Data for analysis section start

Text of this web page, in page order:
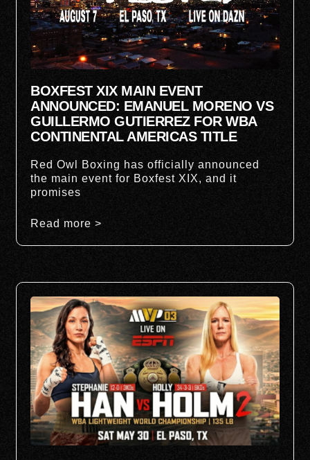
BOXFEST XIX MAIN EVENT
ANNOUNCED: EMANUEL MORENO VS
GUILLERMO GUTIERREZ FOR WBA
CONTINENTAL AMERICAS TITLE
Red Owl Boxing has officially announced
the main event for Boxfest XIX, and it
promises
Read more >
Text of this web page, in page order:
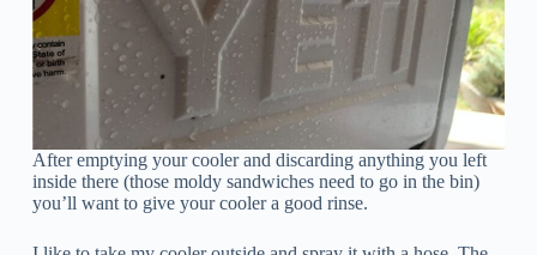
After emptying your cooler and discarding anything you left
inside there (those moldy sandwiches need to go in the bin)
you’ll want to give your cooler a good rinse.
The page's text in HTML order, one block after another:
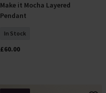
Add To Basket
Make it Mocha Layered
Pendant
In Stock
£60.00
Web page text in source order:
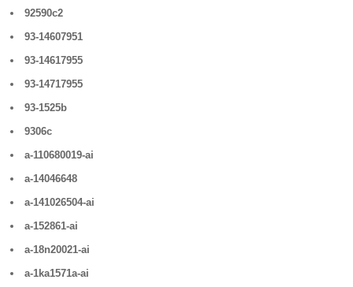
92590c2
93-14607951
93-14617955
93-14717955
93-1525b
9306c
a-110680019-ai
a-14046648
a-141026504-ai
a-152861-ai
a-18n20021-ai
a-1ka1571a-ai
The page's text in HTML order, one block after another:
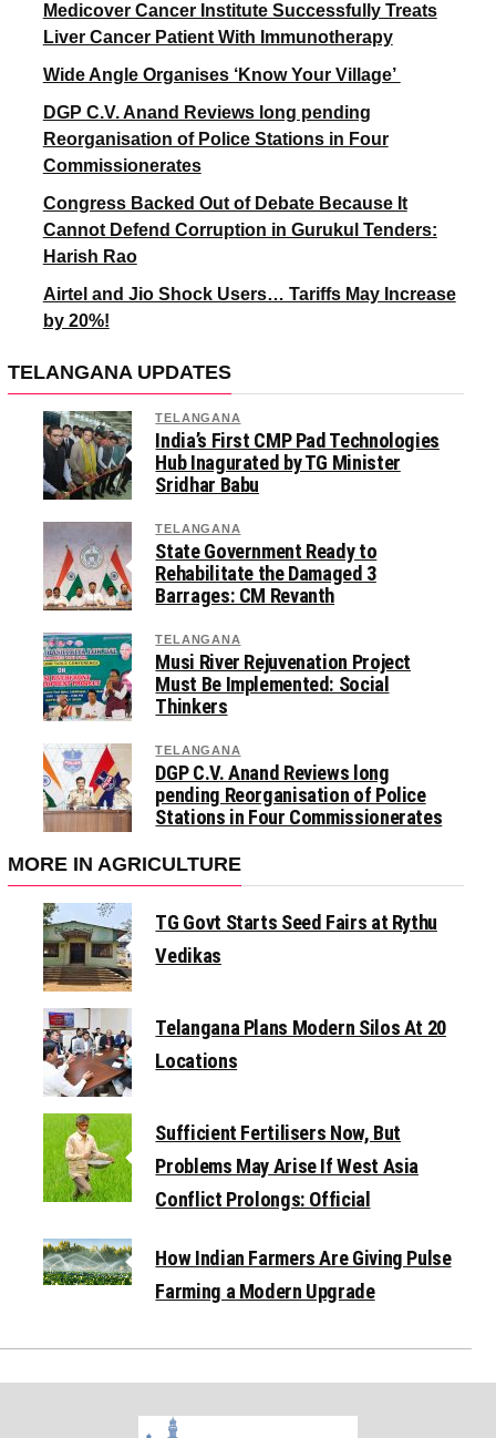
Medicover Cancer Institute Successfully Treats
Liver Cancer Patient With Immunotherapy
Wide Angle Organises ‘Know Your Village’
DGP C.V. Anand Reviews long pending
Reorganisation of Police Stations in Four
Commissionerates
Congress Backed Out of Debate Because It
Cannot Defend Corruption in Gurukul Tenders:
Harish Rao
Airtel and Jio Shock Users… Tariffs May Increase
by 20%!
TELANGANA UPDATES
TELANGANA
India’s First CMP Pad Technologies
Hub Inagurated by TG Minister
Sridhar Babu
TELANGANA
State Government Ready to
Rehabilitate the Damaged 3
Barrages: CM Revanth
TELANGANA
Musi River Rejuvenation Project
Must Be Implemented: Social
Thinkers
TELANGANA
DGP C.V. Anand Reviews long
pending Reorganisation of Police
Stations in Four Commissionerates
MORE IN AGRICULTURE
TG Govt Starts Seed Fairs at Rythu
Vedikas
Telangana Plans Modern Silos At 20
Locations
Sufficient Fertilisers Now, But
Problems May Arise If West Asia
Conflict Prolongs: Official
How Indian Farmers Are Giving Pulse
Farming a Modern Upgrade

Data for analysis section end
Data for analysis section start

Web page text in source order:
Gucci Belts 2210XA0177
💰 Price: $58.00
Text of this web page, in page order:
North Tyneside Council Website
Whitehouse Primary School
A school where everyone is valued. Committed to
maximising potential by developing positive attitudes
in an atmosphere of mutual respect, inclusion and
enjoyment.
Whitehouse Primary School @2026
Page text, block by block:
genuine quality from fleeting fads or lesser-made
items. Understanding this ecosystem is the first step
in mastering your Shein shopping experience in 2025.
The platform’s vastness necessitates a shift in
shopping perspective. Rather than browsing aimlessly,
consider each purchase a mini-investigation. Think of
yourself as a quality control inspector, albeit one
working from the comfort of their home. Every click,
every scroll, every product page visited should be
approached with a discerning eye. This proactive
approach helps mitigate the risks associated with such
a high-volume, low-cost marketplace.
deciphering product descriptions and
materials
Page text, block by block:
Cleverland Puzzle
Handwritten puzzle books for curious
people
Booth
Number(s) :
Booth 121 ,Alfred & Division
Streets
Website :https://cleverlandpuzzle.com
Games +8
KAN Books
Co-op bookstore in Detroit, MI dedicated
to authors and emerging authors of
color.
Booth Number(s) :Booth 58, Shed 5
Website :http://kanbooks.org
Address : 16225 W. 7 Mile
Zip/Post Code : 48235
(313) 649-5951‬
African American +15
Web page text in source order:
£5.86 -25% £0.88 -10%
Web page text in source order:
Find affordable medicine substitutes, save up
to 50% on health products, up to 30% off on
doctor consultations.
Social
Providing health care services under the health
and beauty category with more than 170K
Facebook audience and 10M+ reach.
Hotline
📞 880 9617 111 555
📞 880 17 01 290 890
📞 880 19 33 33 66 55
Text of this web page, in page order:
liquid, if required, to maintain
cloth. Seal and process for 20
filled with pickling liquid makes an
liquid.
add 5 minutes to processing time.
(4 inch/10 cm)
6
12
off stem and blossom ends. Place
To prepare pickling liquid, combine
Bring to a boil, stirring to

Data for analysis section end

◆ Exercise instructions: The word to look for is "Cancer"; copy out every line of the entries that holds it.

◆ Reply:
Medicover Cancer Institute Successfully Treats
Liver Cancer Patient With Immunotherapy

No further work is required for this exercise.